Agora que o aquecimento global já acumula consequências ecológicas irreversíveis e os críticos do facto científico abandonam o combate tendo cumprido o seu papel ao distrair o mais que puderam as atenções, está o planeta a ser invadido por um arrefecimento não menos catastrófico. É um arrefecimento que podemos representar em cor azul, caso vejamos o aquecimento em cor vermelha. Mas esta outra mudança de temperatura não é de ordem da física; é mental, cultural, ideológica, política.

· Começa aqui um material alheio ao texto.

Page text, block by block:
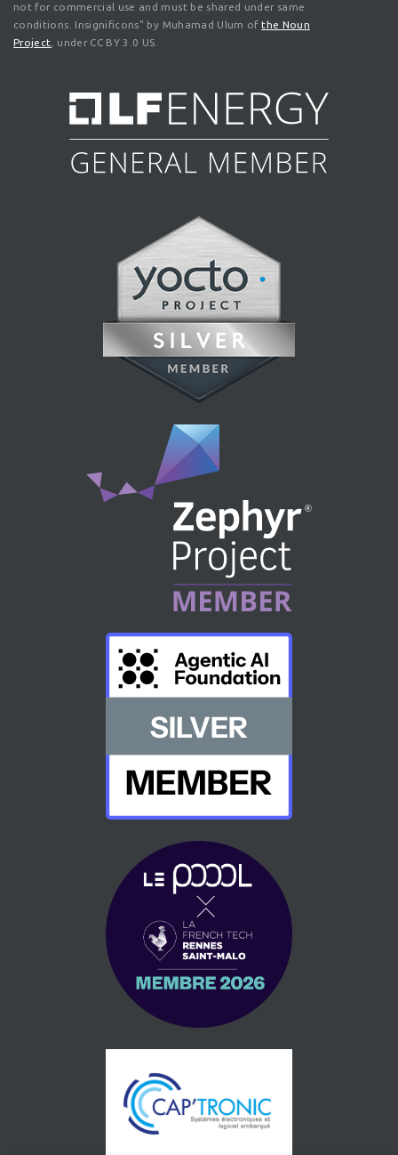
not for commercial use and must be shared under same
conditions. Insignificons" by Muhamad Ulum ofthe Noun
Project , under CC BY 3.0 US.
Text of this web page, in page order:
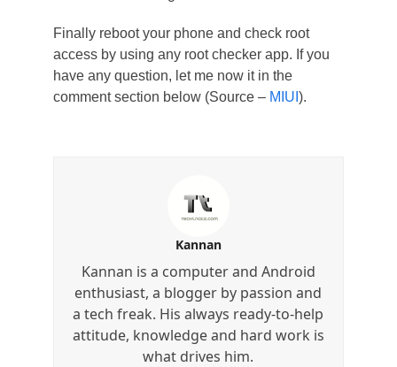
Finally reboot your phone and check root
access by using any root checker app. If you
have any question, let me now it in the
comment section below (Source – MIUI ).
Kannan
Kannan is a computer and Android
enthusiast, a blogger by passion and
a tech freak. His always ready-to-help
attitude, knowledge and hard work is
what drives him.
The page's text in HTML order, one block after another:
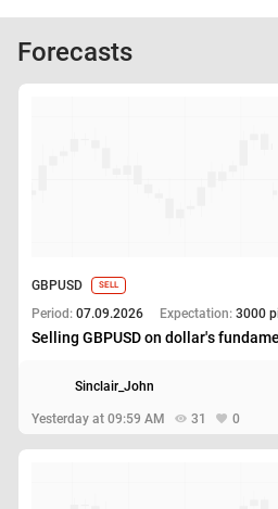
Forecasts
GBPUSD SELL
Period: 07.09.2026 Expectation: 3000
Selling GBPUSD on dollar's
Yesterday at 09:59 AM 31 0
Sinclair_John
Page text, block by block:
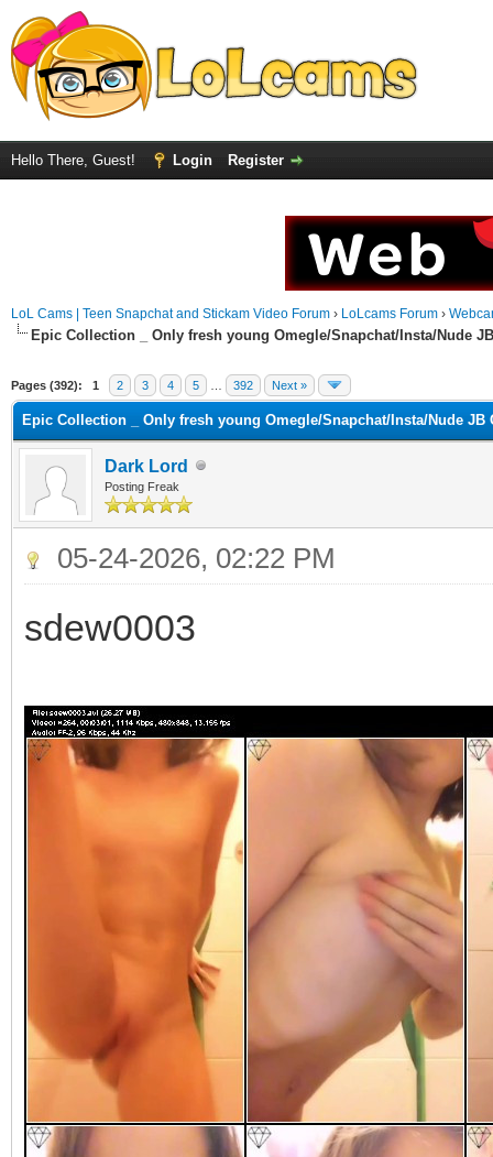
Hello There, Guest! Login Register
LoL Cams | Teen Snapchat and Stickam Video Forum › LoLcams Forum ›
Epic Collection _ Only fresh young Omegle/Snapchat/Insta/Nude
Pages (392): 1 2 3 4 5 392 Next »
Epic Collection _ Only fresh young Omegle/Snapchat/Insta/Nude JB
Dark Lord
Posting Freak
05-24-2026, 02:22 PM
sdew0003
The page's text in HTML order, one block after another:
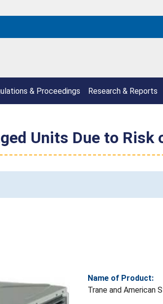
& Proceedings Research & Reports
Units Due to Risk
Name of Product:
Trane and American
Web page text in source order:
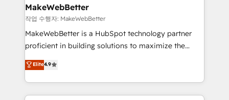
from week one, in your time zone. What we do ➤
Onboarding: Live in weeks, with workflows built
around your business, not a template. ➤ Migration:
Move from any legacy CRM. Zero downtime, full data
run your revenue process. Sales, marketing, and
service wired together. ➤ AI and Integrations: Layer
MakeWebBetter
작업 수행자: MakeWebBetter
MakeWebBetter is a HubSpot technology partner
proficient in building solutions to maximize the
operational efficiency of HubSpot. The fastest-
growing tech-enabler & facilitator, MakeWebBetter,
hands you the blend of HubSpot expertise &
eminent solutions & integrations. Trust us to
Elite4.9
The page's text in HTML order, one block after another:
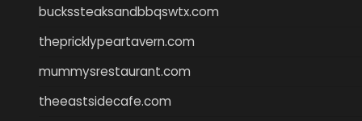
buckssteaksandbbqswtx.com
thepricklypeartavern.com
mummysrestaurant.com
theeastsidecafe.com
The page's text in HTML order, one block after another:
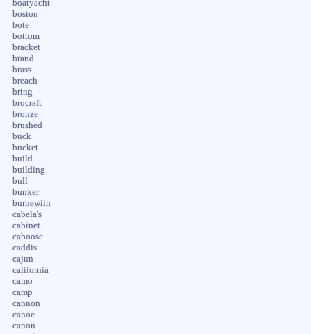
boatyacht
boston
bote
bottom
bracket
brand
brass
breach
bring
brocraft
bronze
brushed
buck
bucket
build
building
bull
bunker
burnewiin
cabela's
cabinet
caboose
caddis
cajun
california
camo
camp
cannon
canoe
canon
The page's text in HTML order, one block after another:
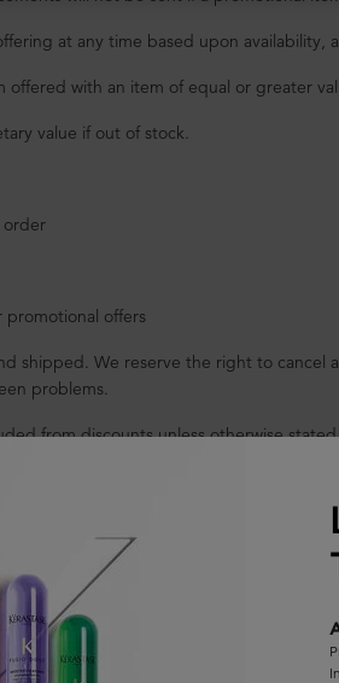
at any time based upon
with an item of equal or greater
value if out of stock.
order
offers
shipped. We reserve the right to
problems.
from discounts unless otherwise
orders of $60 or more (before tax).
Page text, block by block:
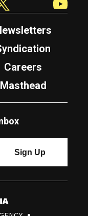
Careers
Masthead
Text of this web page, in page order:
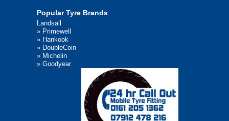
Popular Tyre Brands
Landsail
» Primewell
» Hankook
» DoubleCoin
» Michelin
» Goodyear
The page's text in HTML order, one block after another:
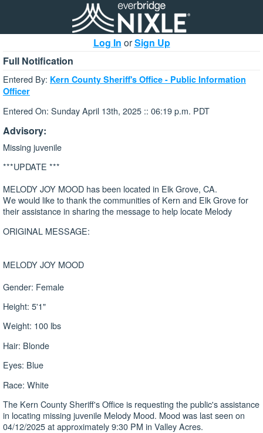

Todavia, é tão vasta, arrasadora e tremenda que está a alterar dramaticamente a existência quotidiana de povos de nações e continentes inteiros, a atentar contra as regras de coexistência entre as nações e a colocar sob ameaça crescente a paz e a segurança do mundo. Só uma mudança planetária tão radical poderia espalhar um esfriamento das mentalidades assim tão violento que impõe à História a transição para uma “outra” época. Os portugueses que iam nos vinte anos no 25 de Abril (1974) e sentem na pele os sacrifícios impostos pela “crise” percebem a mudança: o povo antes participativo e reivindicativo, alegre e solidário, de esquerda democrática, agora anda frouxo, ensimesmado, individualista, apolítico, interessado sobretudo em futebol, telenovelas e fados.
O tecido das relações humanas gerais deixa à vista a dimensão das transformações havidas em quarenta anos. O panorama social que este rectângulo ibérico então ofereceu passou de vermelho para azul - esfriou. E, no continente europeu, ou à volta, mais longe, onde aparece hoje um governo com políticas que não sejam de direita?

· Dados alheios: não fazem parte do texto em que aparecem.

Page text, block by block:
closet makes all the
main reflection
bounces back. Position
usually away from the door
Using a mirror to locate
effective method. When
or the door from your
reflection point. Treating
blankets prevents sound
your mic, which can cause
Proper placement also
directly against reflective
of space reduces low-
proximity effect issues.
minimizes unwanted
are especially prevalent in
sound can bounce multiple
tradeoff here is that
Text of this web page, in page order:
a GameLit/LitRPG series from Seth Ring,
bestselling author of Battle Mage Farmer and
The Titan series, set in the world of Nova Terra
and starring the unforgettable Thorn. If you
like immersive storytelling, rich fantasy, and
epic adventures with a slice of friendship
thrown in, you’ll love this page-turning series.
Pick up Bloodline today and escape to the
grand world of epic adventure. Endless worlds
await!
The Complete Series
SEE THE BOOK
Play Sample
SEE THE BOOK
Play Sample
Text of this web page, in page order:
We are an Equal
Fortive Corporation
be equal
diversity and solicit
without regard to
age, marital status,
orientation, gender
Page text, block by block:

A indiferença pelo exercício dos direitos e deveres da cidadania estabeleceu-se como regra comum; o bem colectivo tornou-se abstracto; os governantes aproveitam-se e, em vez de cuidarem dos interesses legítimos de quantos os elegem, apoiam as grandes empresas privadas, bancos incluídos, agravando a pobreza e as desigualdades. Assuntos correntes da maior relevância ou significado, como a “censura” (ilegal) aplicada pela direcção do ISCTE ao último nº da revista “Análise Social” e ao seu director por causa de um artigo de teor político “abusador”, ou como a discussão, no Conselho Europeu, do TTIP, que propõe um acordo comercial entre a EU e os EUA e que vai anular completamente a soberania nacional a favor das empresas exportadoras, quase nem despertam atenções.
Um sinal de toda esta transformação, soprada de algures sobre os povos em transe, esteve diante de mim: uma linda rapariga com 23 anos e casamento à vista, licenciada a trabalhar a recibos verdes, conversou comigo. Quis convencer-me da sua ideia: que o “não saber é o seu caminho para ser feliz”. E não a convenci, ninguém a convence, de que, por tal caminho ela se condena a ser uma (in)feliz ignorante. [Foto do certame Amdan, 2014; autor não indicado.]